Os dados foram produzidos nos meses de fevereiro, setembro e outubro de 2010,
com aplicação das técnicas de entrevistas individuais, seguindo um roteiro
semiestruturado compostos de duas partes. Na primeira, constam perguntas sobre
o perfil sócio demográfico dos sujeitos, que se impõe ao referencial teórico-
conceitual adotado, pois se faz necessário traçar as condições de produção das
ideias e concepções dos sujeitos uma vez que estas se assentam nas marcas de
pertença e de suas identidades socioculturais. Na segunda parte, constam
perguntas abertas nas quais os sujeitos foram solicitados a produzirem um
discurso sobre as suas práticas no intuito de fazer emergir seus saberes e
vivências sobre a humanização, a partir de cenas concretas de cuidado dos quais
participaram.
Para a análise do material utilizaram-se técnicas de análise de duas naturezas:
quantitativa, com aplicação de recursos da estatística simples e percentual aos
dados oriundos da primeira parte do instrumento; e qualitativa, com aplicação
dos recursos das técnicas de análise temática de conteúdo(9), aos dados
oriundos das questões abertas.
Em atendimento à Resolução nº 196/96 do Conselho Nacional de Saúde, o projeto
de pesquisa foi aprovado no Comitê de Ética e Pesquisa da Escola de Enfermagem
Anna Nery, da Universidade Federal do Rio de Janeiro, protocolo nº098/2009. O
Termo de Consentimento foi assinado por todos os sujeitos. A identificação dos
sujeitos foi alfanumérica, cuja letra P significa profissionais, U significa
usuário, a letra M significa masculino e a letra F feminino, seguidos de
números arábicos que indicam a idade dos sujeitos, com hífen separando o número
indicativo da sequência de realização da entrevista.
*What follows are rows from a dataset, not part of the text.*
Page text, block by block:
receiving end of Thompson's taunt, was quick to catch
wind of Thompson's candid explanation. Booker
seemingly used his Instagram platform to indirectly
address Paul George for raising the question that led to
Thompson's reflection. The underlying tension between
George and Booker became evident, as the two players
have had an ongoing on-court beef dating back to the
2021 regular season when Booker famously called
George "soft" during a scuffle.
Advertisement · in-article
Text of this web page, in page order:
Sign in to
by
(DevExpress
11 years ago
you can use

APRESENTAÇÃO E DISCUSSÃO DOS RESULTADOS
A. Características gerais dos sujeitos
Dos 27 sujeitos que participaram dessa pesquisa, 19 eram do sexo feminino e 08
do sexo masculino. De acordo com o gráfico_1, a idade dos profissionais variou
de 21 a 64 anos, concentrando-se na faixa de 43 a 53 anos. A dos usuários
variou entre 21 e 65 anos ou mais, concentrando-se na faixa de 43 a 64 anos de
idade.
![](/img/revistas/reben/v66n4/a15gra01.jpg)
Na totalidade, a nacionalidade é brasileira, e tanto profissionais quanto
usuários eram oriundos da região sudeste e nordeste do Brasil, com a maioria se
concentrando no Rio de Janeiro (70%). O estado civil caracterizou-se em sua
maioria à situação de casado (48,14%), seguido de solteiro (33,33%), separado
ou divorciado (3,71% cada) e viúvo (11,11%). Do total de sujeitos, 13
declararam-se católicos, quatro declaram ser espíritas; sete indivíduos
declararam ser evangélicos, um é Testemunha de Jeová e dois não têm religião.
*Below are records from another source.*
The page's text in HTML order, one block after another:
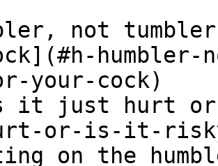
not
your-cock)
it just hurt
or-is-it-
on the

A renda familiar dos profissionais compreende desde dois até vinte salários
mínimos. Dos 12 profissionais, oito têm casa própria e carro. O tempo de
formação desses sujeitos correspondeu desde um a 12 anos de formação. O perfil
econômico dos usuários caracterizou-se, em sua maioria, pela renda familiar
entre um e dois salários mínimos (40%) e pela moradia ser própria (73,34%).
B. Categorias temáticas
Sobre os dados oriundos da análise temática de conteúdo, os elementos
constitutivos das representações dos sujeitos sobre a humanização se
organizaram em torno de três categorias: 1) Relação profissional/usuário como
elemento para humanização da assistência; 2) Qualidade no atendimento e
expressões humanizantes: recursos humanos/materiais e a instituição; 3) O
cuidado como elemento inerente à humanização da assistência.
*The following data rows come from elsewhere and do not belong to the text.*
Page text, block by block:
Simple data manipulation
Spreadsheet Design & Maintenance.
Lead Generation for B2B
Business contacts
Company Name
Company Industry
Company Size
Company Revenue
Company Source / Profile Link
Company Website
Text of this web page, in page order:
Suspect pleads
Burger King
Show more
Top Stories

Relação profissional/usuário como elemento para humanização da assistência
Essa categoria emergiu com muita incidência, tanto no discurso dos
profissionais quanto dos usuários, se estabelecendo através das vertentes da
comunicação/diálogo e da empatia, em co-ocorrência com a relação profissional-
usuário.
A comunicação conduz o processo de cuidar, pois é a partir da utilização desse
meio que se torna possível identificar, analisar, compreender e repassar a
situação na qual o indivíduo está inserido, possibilitando a construção de
estratégias peculiares a cada situação-problema(10). A comunicação faz com que
as idéias circulem, promove o diálogo e a interação. Ao se comunicarem, os
sujeitos têm a possibilidade de se posicionar frente a um tema, debater,
concordar, criar controvérsias, partilhar conhecimentos, o que permite ao
indivíduo compreender o mundo e caminhar nele(6). São através das conversações
(e de outras circunstâncias também) que se elaboram os saberes populares e o
senso comum. Por isso a comunicação é um elemento central na formação de RS.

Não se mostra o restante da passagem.